══ Extracted data

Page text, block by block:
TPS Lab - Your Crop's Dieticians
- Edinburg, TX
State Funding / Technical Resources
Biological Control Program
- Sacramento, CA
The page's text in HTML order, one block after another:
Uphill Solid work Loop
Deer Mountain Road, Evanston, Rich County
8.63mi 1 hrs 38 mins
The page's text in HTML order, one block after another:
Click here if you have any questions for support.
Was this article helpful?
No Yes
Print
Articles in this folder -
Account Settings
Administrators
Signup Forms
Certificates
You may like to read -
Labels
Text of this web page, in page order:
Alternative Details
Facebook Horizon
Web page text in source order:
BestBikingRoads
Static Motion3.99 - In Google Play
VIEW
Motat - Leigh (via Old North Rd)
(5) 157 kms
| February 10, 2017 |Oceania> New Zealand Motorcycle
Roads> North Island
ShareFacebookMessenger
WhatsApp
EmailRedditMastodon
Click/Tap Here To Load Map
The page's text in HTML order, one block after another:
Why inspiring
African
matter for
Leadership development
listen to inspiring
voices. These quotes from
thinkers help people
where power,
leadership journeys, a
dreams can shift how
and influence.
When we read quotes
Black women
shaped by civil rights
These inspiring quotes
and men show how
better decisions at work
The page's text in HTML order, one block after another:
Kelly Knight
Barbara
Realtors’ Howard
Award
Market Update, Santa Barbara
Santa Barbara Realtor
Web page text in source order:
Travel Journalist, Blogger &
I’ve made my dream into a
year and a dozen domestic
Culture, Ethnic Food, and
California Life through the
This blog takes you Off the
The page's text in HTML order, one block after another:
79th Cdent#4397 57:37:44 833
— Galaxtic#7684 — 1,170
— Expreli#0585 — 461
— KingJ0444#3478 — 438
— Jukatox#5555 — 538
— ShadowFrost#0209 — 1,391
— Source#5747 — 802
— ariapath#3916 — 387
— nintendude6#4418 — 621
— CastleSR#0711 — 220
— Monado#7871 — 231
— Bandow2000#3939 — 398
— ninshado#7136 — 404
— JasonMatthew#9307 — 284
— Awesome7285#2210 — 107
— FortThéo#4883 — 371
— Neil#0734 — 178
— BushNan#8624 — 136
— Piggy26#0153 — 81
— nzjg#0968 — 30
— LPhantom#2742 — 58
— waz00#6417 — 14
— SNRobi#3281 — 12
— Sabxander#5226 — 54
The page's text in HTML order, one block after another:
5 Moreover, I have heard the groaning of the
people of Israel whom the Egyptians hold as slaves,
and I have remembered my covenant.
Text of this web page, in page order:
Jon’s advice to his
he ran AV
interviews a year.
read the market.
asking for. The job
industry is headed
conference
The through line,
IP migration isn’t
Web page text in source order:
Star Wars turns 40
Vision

════

Task item: Repeat every line of the material exactly.

Solution:
Page text, block by block:
TPS Lab - Your Crop's Dieticians
- Edinburg, TX
State Funding / Technical Resources
Biological Control Program
- Sacramento, CA
The page's text in HTML order, one block after another:
Uphill Solid work Loop
Deer Mountain Road, Evanston, Rich County
8.63mi 1 hrs 38 mins
The page's text in HTML order, one block after another:
Click here if you have any questions for support.
Was this article helpful?
No Yes
Print
Articles in this folder -
Account Settings
Administrators
Signup Forms
Certificates
You may like to read -
Labels
Text of this web page, in page order:
Alternative Details
Facebook Horizon
Web page text in source order:
BestBikingRoads
Static Motion3.99 - In Google Play
VIEW
Motat - Leigh (via Old North Rd)
(5) 157 kms
| February 10, 2017 |Oceania> New Zealand Motorcycle
Roads> North Island
ShareFacebookMessenger
WhatsApp
EmailRedditMastodon
Click/Tap Here To Load Map
The page's text in HTML order, one block after another:
Why inspiring
African
matter for
Leadership development
listen to inspiring
voices. These quotes from
thinkers help people
where power,
leadership journeys, a
dreams can shift how
and influence.
When we read quotes
Black women
shaped by civil rights
These inspiring quotes
and men show how
better decisions at work
The page's text in HTML order, one block after another:
Kelly Knight
Barbara
Realtors’ Howard
Award
Market Update, Santa Barbara
Santa Barbara Realtor
Web page text in source order:
Travel Journalist, Blogger &
I’ve made my dream into a
year and a dozen domestic
Culture, Ethnic Food, and
California Life through the
This blog takes you Off the
The page's text in HTML order, one block after another:
79th Cdent#4397 57:37:44 833
— Galaxtic#7684 — 1,170
— Expreli#0585 — 461
— KingJ0444#3478 — 438
— Jukatox#5555 — 538
— ShadowFrost#0209 — 1,391
— Source#5747 — 802
— ariapath#3916 — 387
— nintendude6#4418 — 621
— CastleSR#0711 — 220
— Monado#7871 — 231
— Bandow2000#3939 — 398
— ninshado#7136 — 404
— JasonMatthew#9307 — 284
— Awesome7285#2210 — 107
— FortThéo#4883 — 371
— Neil#0734 — 178
— BushNan#8624 — 136
— Piggy26#0153 — 81
— nzjg#0968 — 30
— LPhantom#2742 — 58
— waz00#6417 — 14
— SNRobi#3281 — 12
— Sabxander#5226 — 54
The page's text in HTML order, one block after another:
5 Moreover, I have heard the groaning of the
people of Israel whom the Egyptians hold as slaves,
and I have remembered my covenant.
Text of this web page, in page order:
Jon’s advice to his
he ran AV
interviews a year.
read the market.
asking for. The job
industry is headed
conference
The through line,
IP migration isn’t
Web page text in source order:
Star Wars turns 40
Vision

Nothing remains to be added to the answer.